BEGIN

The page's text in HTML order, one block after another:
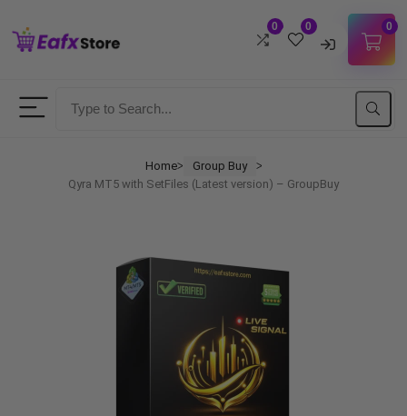
0 0
LOGIN
Don't have an account?Sign up
0
Homeᐳ Group Buy ᐳ
Qyra MT5 with SetFiles (Latest version) – GroupBuy

END

Give back all the records as they stand, but with no pictures in the copy.

### Written answer
The page's text in HTML order, one block after another:
0 0
LOGIN
Don't have an account?Sign up
0
Homeᐳ Group Buy ᐳ
Qyra MT5 with SetFiles (Latest version) – GroupBuy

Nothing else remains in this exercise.